What is your favorite gnocchi sauce :?:
 
This sugo Genovese is good with potato gnochi or semolina gnochi, and can be used
over a risotto bianco.

1/4 pound of minced veal

I carrot

1 onion

celery

1 tablespoon of soaked dried porcini

2 or 3 tomatoes (fresh or tinned)

1 small glass of marsala

cup of stock

cut the vegetables up fine (mirepoix) and fry the veal brown in some butter, then add
the vegetables and brown, a little flour- then add the tomatoes and break up and the
mushrooms.

Add the stock and the wine.

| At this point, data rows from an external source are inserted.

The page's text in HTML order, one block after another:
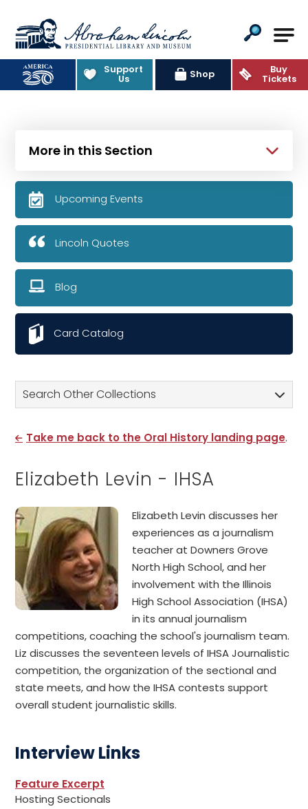
Abraham Lincoln Presidential
Support
Us Shop Buy
Tickets
Search Other Collections
Take me back to the Oral History landing page.
Elizabeth Levin - IHSA
Elizabeth Levin discusses her
experiences as a journalism
teacher at Downers Grove
North High School, and her
involvement with the Illinois
High School Association (IHSA)
in its annual journalism
competitions, coaching the school's journalism team.
Liz discusses the seventeen levels of IHSA Journalistic
competition, the organization of the sectional and
state meets, and how the IHSA contests support
overall student journalistic skills.
Interview Links
Feature Excerpt
Hosting Sectionals
More in this Section
Upcoming Events
Lincoln Quotes
Blog
Card Catalog
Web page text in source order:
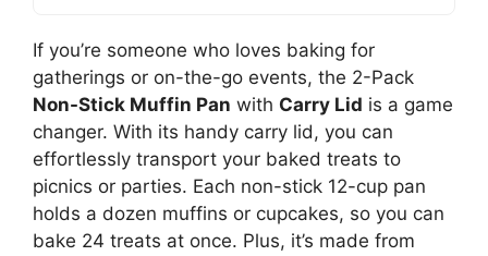
If you’re someone who loves baking for
gatherings or on-the-go events, the 2-Pack
Non-Stick Muffin Pan with Carry Lid is a game
changer. With its handy carry lid, you can
effortlessly transport your baked treats to
picnics or parties. Each non-stick 12-cup pan
holds a dozen muffins or cupcakes, so you can
bake 24 treats at once. Plus, it’s made from
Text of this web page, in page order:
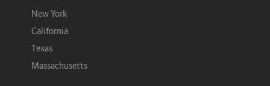
New York
California
Texas
Massachusetts
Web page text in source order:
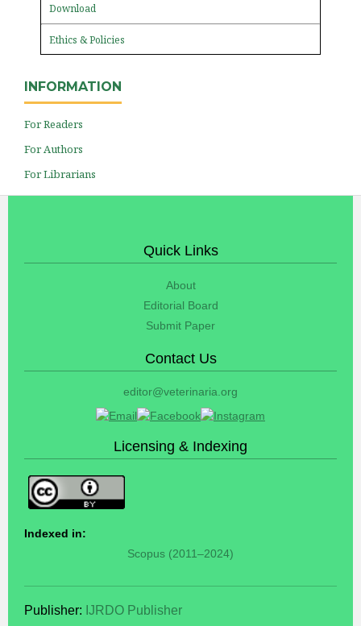
Download
Ethics & Policies
INFORMATION
For Readers
For Authors
For Librarians
Quick Links
About
Editorial Board
Submit Paper
Contact Us
editor@veterinaria.org
Licensing & Indexing
Indexed in:
Scopus (2011–2024)
Publisher: IJRDO Publisher
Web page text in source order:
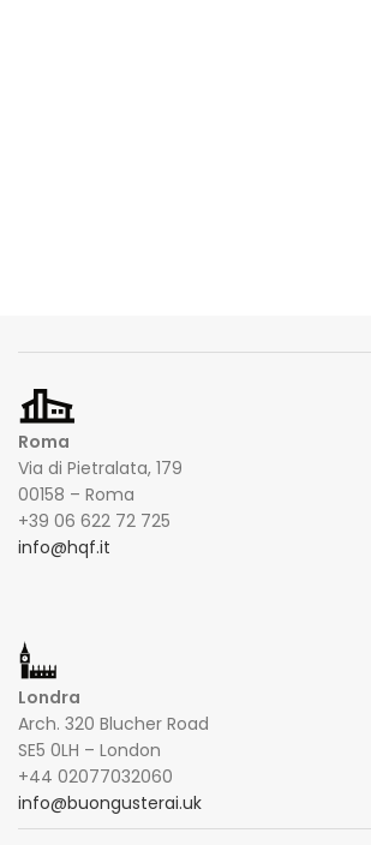
Roma
Via di Pietralata, 179
00158 – Roma
+39 06 622 72 725
info@hqf.it
Londra
Arch. 320 Blucher Road
SE5 0LH – London
+44 02077032060
info@buongusterai.uk
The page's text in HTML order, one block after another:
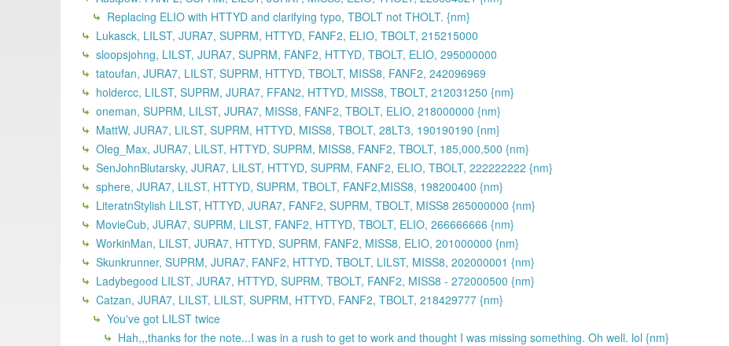
Replacing ELIO with HTTYD and clarifying typo, TBOLT not THOLT. {nm}
Lukasck, LILST, JURA7, SUPRM, HTTYD, FANF2, ELIO, TBOLT, 215215000
sloopsjohng, LILST, JURA7, SUPRM, FANF2, HTTYD, TBOLT, ELIO, 295000000
tatoufan, JURA7, LILST, SUPRM, HTTYD, TBOLT, MISS8, FANF2, 242096969
holdercc, LILST, SUPRM, JURA7, FFAN2, HTTYD, MISS8, TBOLT, 212031250 {nm}
oneman, SUPRM, LILST, JURA7, MISS8, FANF2, TBOLT, ELIO, 218000000 {nm}
MattW, JURA7, LILST, SUPRM, HTTYD, MISS8, TBOLT, 28LT3, 190190190 {nm}
Oleg_Max, JURA7, LILST, HTTYD, SUPRM, MISS8, FANF2, TBOLT, 185,000,500 {nm}
SenJohnBlutarsky, JURA7, LILST, HTTYD, SUPRM, FANF2, ELIO, TBOLT, 222222222 {nm}
sphere, JURA7, LILST, HTTYD, SUPRM, TBOLT, FANF2,MISS8, 198200400 {nm}
LiteratnStylish LILST, HTTYD, JURA7, FANF2, SUPRM, TBOLT, MISS8 265000000 {nm}
MovieCub, JURA7, SUPRM, LILST, FANF2, HTTYD, TBOLT, ELIO, 266666666 {nm}
WorkinMan, LILST, JURA7, HTTYD, SUPRM, FANF2, MISS8, ELIO, 201000000 {nm}
Skunkrunner, SUPRM, JURA7, FANF2, HTTYD, TBOLT, LILST, MISS8, 202000001 {nm}
Ladybegood LILST, JURA7, HTTYD, SUPRM, TBOLT, FANF2, MISS8 - 272000500 {nm}
Catzan, JURA7, LILST, LILST, SUPRM, HTTYD, FANF2, TBOLT, 218429777 {nm}
You've got LILST twice
Hah,,,thanks for the note...I was in a rush to get to work and thought I was missing something. Oh well. lol {nm}

Use the mushroom soaking liquid to stop it from drying
out.

Simmer for at least 30 mins.

from Elizabeth David


A simpler sauce:


Some sweet piseli (if frozen, cook seperately with a good pinch of sugar), some sliced
musroom sautued in butter-add the piselli and some sliced proscuito, and a little
cream. Garlic could be added if you like.
 
All of these sauces sound wonderful. Darkstreams sauce is one I'd like to try. I would suggest straining the mushroom liquid before adding it to the sauce.

:P
 
Is abjcooking’s reference to cheese or potato gnocchi? As a stand-alone dish, I would serve the former as gnocchi malloreddus (with an herbed tomato sauce); the latter, gnocchi di patate, with a ground beef or veal sauce. But either type of gnocchi would be delectable when served simply drizzled with e.v. olive oil and grated pecorino or Parmesan Reggiano plus some basil sprigs.

Incidentally, I have prepared a hybrid dish known as gnochetti alla Piemontese – baked potato dumplings prepared with the exquisite flavour of Fontina cheese. Also, another classic & very addictive Roman version called gnocchi alla Romana, in which cooked semolina is enriched with butter, cheese, and eggs, cut into diamonds or rounds, baked briefly in a hot oven, then sprinkled with Parmesan and browned under the broiler. Ideally enhanced by a good Chianti!